Tuesday, November 10, 2020

M. Barth: using Christ's name in vain

Tuesday, November 10, 2020
    Feast of Leo the Great, Bishop of Rome, 461
Meditation:
    But God, being rich in mercy, because of the great love with which he loved us, even when we were dead in our trespasses, made us alive together with Christ—by grace you have been saved— and raised us up with him and seated us with him in the heavenly places in Christ Jesus, so that in the coming ages he might show the immeasurable riches of his grace in kindness toward us in Christ Jesus.
    —Ephesians 2:4-7 (ESV)
Quotation:
    When no tensions are confronted and overcome, because insiders or outsiders of a certain class or group meet happily among themselves, then the one new thing, peace, and the one new man created by Christ, are missing; then no faith, no church, no Christ, is found or confessed. For if the attribute “Christian” can be given sense from Eph. 2, then it means reconciled and reconciling, triumphant over walls and removing the debris, showing solidarity with the “enemy” and promoting not one’s own peace of mind but “our peace.”
    When this peace is deprived of its social, national, or economic dimensions, when it is distorted or emasculated so much that only “peace of mind” enjoyed by saintly individuals is left—then Jesus Christ is being flatly denied.
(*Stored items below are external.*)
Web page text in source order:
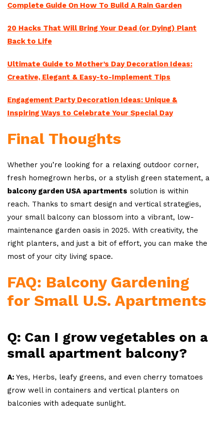
Complete Guide On How To Build A Rain Garden
20 Hacks That Will Bring Your Dead (or Dying) Plant
Back to Life
Ultimate Guide to Mother’s Day Decoration Ideas:
Creative, Elegant & Easy-to-Implement Tips
Engagement Party Decoration Ideas: Unique &
Inspiring Ways to Celebrate Your Special Day
Final Thoughts
Whether you’re looking for a relaxing outdoor corner,
fresh homegrown herbs, or a stylish green statement, a
balcony garden USA apartments solution is within
reach. Thanks to smart design and vertical strategies,
your small balcony can blossom into a vibrant, low-
maintenance garden oasis in 2025. With creativity, the
right planters, and just a bit of effort, you can make the
most of your city living space.
FAQ: Balcony Gardening
for Small U.S. Apartments
Q: Can I grow vegetables on a
small apartment balcony?
A: Yes, Herbs, leafy greens, and even cherry tomatoes
grow well in containers and vertical planters on
balconies with adequate sunlight.
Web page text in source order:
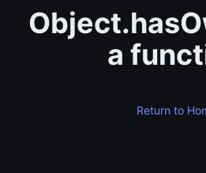
a
Return to
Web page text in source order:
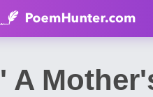
' A
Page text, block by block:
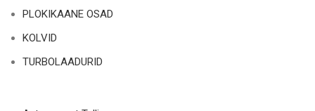
PLOKIKAANE OSAD
KOLVID
TURBOLAADURID
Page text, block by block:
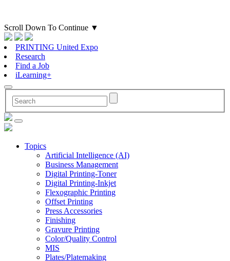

To propose, in the name of Christianity, neutrality or unconcern on questions of international, racial, or economic peac e—this amounts to using Christ’s name in vain.
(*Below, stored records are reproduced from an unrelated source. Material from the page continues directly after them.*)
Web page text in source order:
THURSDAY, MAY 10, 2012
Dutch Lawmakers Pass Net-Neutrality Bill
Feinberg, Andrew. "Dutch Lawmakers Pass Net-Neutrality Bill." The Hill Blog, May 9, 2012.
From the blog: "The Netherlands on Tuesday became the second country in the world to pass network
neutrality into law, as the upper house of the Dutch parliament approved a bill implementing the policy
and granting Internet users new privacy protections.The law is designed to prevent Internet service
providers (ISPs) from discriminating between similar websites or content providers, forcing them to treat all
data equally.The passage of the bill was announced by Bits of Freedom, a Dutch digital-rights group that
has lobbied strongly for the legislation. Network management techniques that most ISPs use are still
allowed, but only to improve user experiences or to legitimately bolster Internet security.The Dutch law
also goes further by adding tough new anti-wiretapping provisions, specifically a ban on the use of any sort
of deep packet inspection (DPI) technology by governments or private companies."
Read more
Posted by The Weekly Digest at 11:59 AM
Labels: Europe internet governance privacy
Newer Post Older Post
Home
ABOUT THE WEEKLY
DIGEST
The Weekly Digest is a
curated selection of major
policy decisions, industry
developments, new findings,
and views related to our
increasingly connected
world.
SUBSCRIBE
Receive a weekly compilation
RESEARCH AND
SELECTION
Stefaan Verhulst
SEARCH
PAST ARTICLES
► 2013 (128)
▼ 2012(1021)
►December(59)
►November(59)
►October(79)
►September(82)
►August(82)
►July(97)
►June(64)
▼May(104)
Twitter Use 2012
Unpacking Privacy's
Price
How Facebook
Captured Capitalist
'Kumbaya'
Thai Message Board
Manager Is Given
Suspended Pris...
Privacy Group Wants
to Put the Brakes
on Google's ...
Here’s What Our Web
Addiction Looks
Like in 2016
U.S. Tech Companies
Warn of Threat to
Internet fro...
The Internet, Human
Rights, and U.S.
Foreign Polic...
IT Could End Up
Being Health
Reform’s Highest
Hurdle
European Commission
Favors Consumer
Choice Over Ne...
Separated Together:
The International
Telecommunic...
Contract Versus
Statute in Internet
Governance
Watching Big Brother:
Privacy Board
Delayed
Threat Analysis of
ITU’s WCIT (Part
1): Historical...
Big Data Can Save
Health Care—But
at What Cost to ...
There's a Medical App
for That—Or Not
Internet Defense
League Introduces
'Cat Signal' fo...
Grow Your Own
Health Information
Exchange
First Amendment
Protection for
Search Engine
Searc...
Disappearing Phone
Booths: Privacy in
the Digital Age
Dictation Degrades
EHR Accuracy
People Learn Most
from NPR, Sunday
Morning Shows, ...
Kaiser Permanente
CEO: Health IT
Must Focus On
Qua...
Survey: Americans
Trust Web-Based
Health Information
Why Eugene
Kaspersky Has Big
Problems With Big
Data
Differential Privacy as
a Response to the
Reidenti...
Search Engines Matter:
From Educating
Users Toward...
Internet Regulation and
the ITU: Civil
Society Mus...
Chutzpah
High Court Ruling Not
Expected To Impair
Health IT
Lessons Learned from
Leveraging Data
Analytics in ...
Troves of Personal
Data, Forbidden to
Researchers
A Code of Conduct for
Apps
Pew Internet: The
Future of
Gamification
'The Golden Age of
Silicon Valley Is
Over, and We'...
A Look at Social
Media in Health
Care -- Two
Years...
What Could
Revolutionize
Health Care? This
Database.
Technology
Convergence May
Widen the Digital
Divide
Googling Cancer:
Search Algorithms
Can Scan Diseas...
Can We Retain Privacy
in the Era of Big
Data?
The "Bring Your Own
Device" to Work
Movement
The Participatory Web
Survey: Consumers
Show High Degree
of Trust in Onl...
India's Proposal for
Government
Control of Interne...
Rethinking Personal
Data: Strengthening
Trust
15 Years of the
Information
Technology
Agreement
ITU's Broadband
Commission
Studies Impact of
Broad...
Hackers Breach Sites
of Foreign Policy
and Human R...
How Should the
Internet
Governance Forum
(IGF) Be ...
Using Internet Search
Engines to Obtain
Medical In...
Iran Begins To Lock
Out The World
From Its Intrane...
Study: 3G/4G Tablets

    ... Markus Barth (1915-1994), The Broken Wall, Chicago: Judson Press, 1959, Regent College Publishing, 1959, p. 45 (see the book)
    See also Eph. 2:4-7,13-18; Mark 9:50; Rom. 12:18; 2 Cor. 13:11; Col. 1:19-20; 1 Thess. 5:13
Quiet time reflection:
    Lord, I confess to lacking the mercy You desire of me. Show me how I am to serve and seek Your peace, rather than my own.